Fusion using AWS Batch and S3 object storage

Fusion simplifies and makes more efficient the execution of Nextflow pipelines with AWS Batch in several ways:

  1. No need to use the AWS CLI tool for copying data from and to S3.
  2. No need to create a custom AMI or create custom containers to include the AWS CLI tool.
  3. Fusion uses an efficient data transfer and caching algorithm that provides much faster throughput compared to AWS CLI and does not require the local copy of the data files.
  4. Replacing the AWS CLI with a native API client, the transfer is much more robust at scale.

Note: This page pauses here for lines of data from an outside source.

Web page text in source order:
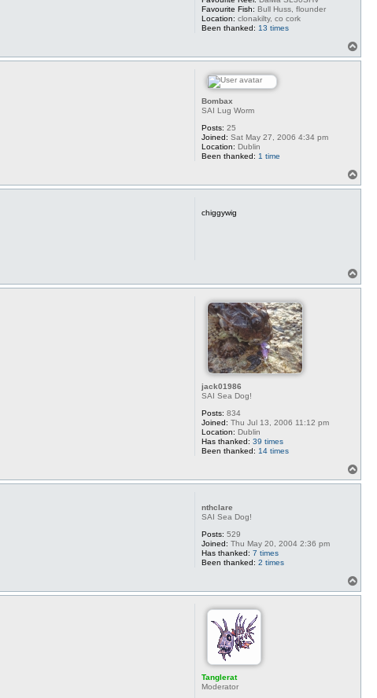
Favourite Fish: Bull Huss, flounder
Location: clonakilty, co cork
Been thanked: 13 times
o
Bombax
SAI Lug Worm
Posts: 25
Joined: Sat May 27, 2006 4:34 pm
Location: Dublin
Been thanked: 1 time
o
chiggywig
o
jack01986
SAI Sea Dog!
Posts: 834
Joined: Thu Jul 13, 2006 11:12 pm
Location: Dublin
Has thanked: 39 times
Been thanked: 14 times
o
nthclare
SAI Sea Dog!
Posts: 529
Joined: Thu May 20, 2004 2:36 pm
Has thanked: 7 times
Been thanked: 2 times
o
Tanglerat
Moderator

A minimal pipeline configuration looks like the following:

process.executor = 'awsbatch'
process.queue = '<YOUR AWS BATCH QUEUE>'
aws.region = '<YOUR AWS REGION>'
fusion.enaled = true
wave.enabled = true

In the above snippet replace YOUR AWS BATCH QUEUE and YOUR AWS REGION with corresponding AWS Batch queue and region of your choice, and save it to a file named nextflow.config into the pipeline launching directory.

Then launch the pipeline execution with the usual run command:

nextflow run <YOUR PIPELINE SCRIPT> -w s3://<YOUR-BUCKET>/work

Replacing YOUR PIPELINE SCRIPT with the URI of your pipeline Git repository and YOUR-BUCKET with a S3 bucket of your choice.

To achieve best performance make sure to setup a SSD volumes as temporary directory. See the section SSD storage for details.